I wrote this comment on Jan 27, indicating that it’s not just a few people worried at the time. I think most “normal” people weren’t tracking covid in January.
I think the thing to realize/people easily forget is that everything was really confusing and there was just a ton of contentious debate during the early months. So while there was apparently a fairly alarmed NYT report in early Feb, there were also many other reports in February that were less alarmed, many bad forecasts, etc.
It would be easy to find a few examples like this from any large sample of people. As I mentioned in the quick take, in late January, people were clearing out stores of surgical masks in cities like New York.
My overall objection/argument is that you appear to selectively portray data points that show one side, and selectively dismiss data points that show the opposite view. This makes your bottom-line conclusion pretty suspicious.
I also think the rationalist community overreached and their epistemics and speed in early COVID were worse compared to, say, internet people, government officials, and perhaps even the general public in Taiwan. But I don’t think the case for them being slower than Western officials or the general public in either the US or Europe is credible, and your evidence here does not update me much.
It’s clear that in late January 2020, many people in North America were at least moderately concerned about covid-19.
I already gave the example of some stores in a few cities selling out of face masks. That’s anecdotal, but a sign of enough fear among enough people to be noteworthy.
What about the U.S. government’s reaction? The CDC issued a warning about travelling to China on January 28 and on January 31, the U.S. federal government declared a public health emergency, implemented a mandatory 14-day quarantine for travelers returning to China, and implemented other travel restrictions. Both the CDC warning and the travel restrictions were covered in the press, so many people knew about it, but even before that happened, a lot of people said they were worried.
Here’s a Morning Consult poll from January 24-26, 2020:
An Ipsos poll of Canadians from January 27-28 found similar results:
Half (49%) of Canadians think the coronavirus poses a threat (17% very high/32% high) to the world today, while three in ten (30%) think it poses a threat (9% very high/21% high) to Canada. Fewer still think the coronavirus is a threat to their province (24%) or to themselves and their family (16%).

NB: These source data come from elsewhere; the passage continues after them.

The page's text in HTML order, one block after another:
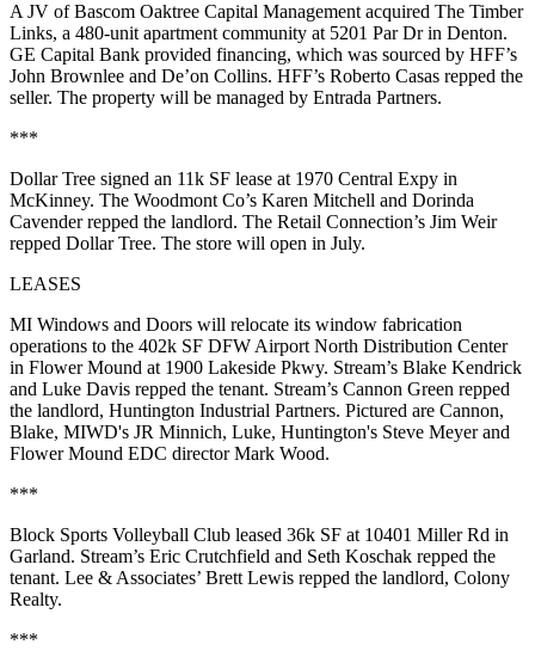
A JV ofBascom Oaktree Capital Management acquired The Timber
Links, a 480-unit apartment community at 5201 Par Drin Denton.
GE Capital Bank provided financing, which was sourced by HFF’s
John Brownlee and De’on Collins. HFF’s Roberto Casas repped the
seller. The property will be managed by Entrada Partners.
***
Dollar Tree signed an 11k SF lease at 1970 Central Expy in
McKinney. The Woodmont Co’s Karen Mitchell and Dorinda
Cavenderrepped the landlord. The Retail Connection’s Jim Weir
repped Dollar Tree. The store will open in July.
LEASES
MI Windows and Doors will relocate its window fabrication
operations to the 402k SF DFW Airport North Distribution Center
in Flower Mound at 1900 Lakeside Pkwy. Stream’s Blake Kendrick
and Luke Davis repped the tenant. Stream’s Cannon Green repped
the landlord, Huntington Industrial Partners. Pictured are Cannon,
Blake, MIWD's JR Minnich, Luke, Huntington's Steve Meyerand
Flower Mound EDC directorMark Wood.
***
Block Sports Volleyball Club leased 36k SF at 10401 Miller Rd in
Garland. Stream’s Eric Crutchfield and Seth Koschak repped the
tenant. Lee & Associates’ Brett Lewis repped the landlord, Colony
Realty.
***

Were significantly more than 37% of LessWrong users very concerned about covid-19 around this time? Did significantly more than 16% think covid-19 posed a threat to themselves and their family?
It’s hard to make direct, apples-to-apples comparisons between the general public and the LessWrong community. We don’t have polls of the LessWrong community to compare to. But those examples you gave from January 24-January 27, 2020 don’t seem different from what we’d expect if the LessWrong community was at about the same level of concern at about the same time as the general public. Even if the examples you gave represented the worries of ~15-40% of the LessWrong community, that wouldn’t be evidence that LessWrong users were doing better than average.
I’m not claiming that the LessWrong community was clearly significantly behind. If it was behind at all, it was only by a few days or maybe a week tops (not much in the grand scheme of things), and the evidence isn’t clear or rigorous enough to definitively draw a conclusion like that. My claim is just that the LessWrong community’s claim to have called the pandemic early is pretty clearly false or at least, so far completely unsupported.
I recommend looking at the Morning Consult PDF and checking the different variations of the question to get a fuller picture. People also gave surprisingly high answers for other viruses like Ebola and Zika, but not nearly as high as for covid.
If you want a source who is biased in the opposite direction and who generally agrees with my conclusion, take a look here and here. I like this bon mot:
In some ways, I think this post isn’t “seeing the smoke,” so much as “seeing the fire and choking on the smoke.”
This is their conclusion from the second link:
If the sheer volume of conversation is our alarm bell, this site seems to have lagged behind the stock market by about a week.
Unless there is some evidence that I didn’t turn up, it seems pretty clear the self-congratulatory narrative is a myth.
This is a cool write-up! I’m curious how much/if you Zvi’s COVID round-ups you take into account? I wasn’t around LessWrong during COVID, but, if I understand correctly, those played a large role in the information flow during that time.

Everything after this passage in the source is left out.